Ms. Korte pointed to annual events like Mighty Mud Mania, special needs services and after-school programs as examples of general funding areas for the city.

“If we do not fund capital projects we’re going to have to look at services and start tightening our belt,” she said.

The No. 1 infrastructure issue for Scottsdale is Scottsdale Stadium, Ms. Korte says, noting that it could cost up to $50 million-$65 million to bring the stadium up to current standards and expectations. “The impact of that is $28 million to Scottsdale alone per year. I can’t imagine what that would do if the Giants decided to move to this land, Salt River-Pima Maricopa Indian Community,” she said.

Mr. Phillips says he can’t pick a No. 1 infrastructure issue.

“I look at it is more as the big ticket items, like I said before, that we’ll never be able to have the money for unless the voters approve a bond,” he said. “The big major items: the Giants, Scottsdale mall, Indian Bend Wash — those things need to be passed by the voters.”

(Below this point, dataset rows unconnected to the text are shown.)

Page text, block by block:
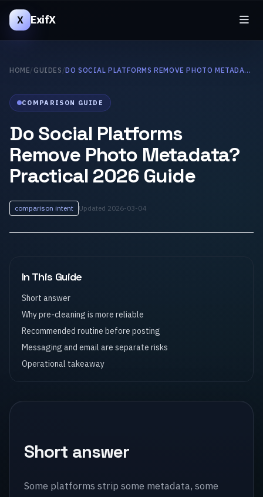
X ExifX
HOME/ GUIDES / DO SOCIAL PLATFORMS REMOVE PHOTO METADATA? PRACTICAL 2026 GUIDE
COMPARISON GUIDE
Do Social Platforms
Remove Photo Metadata?
Practical 2026 Guide
comparison intent Updated 2026-03-04
In This Guide
Short answer
Why pre-cleaning is more reliable
Recommended routine before posting
Messaging and email are separate risks
Operational takeaway
Short answer
Some platforms strip some metadata, some

Mr. Smith says his No. 1 need, in a broad sense, is the roads and specifically 68th Street bridge.

“Probably if I were to pick the No. 1 infrastructure need it would be the 68th Street bridge that we’ve all talked about. For all I know it’s collapsed while we were here talking,” he said.

“But in a longer and broader sense I think the infrastructure needs are the ones that will protect our major industry and protect the cache of the city that we all moved here to enjoy.”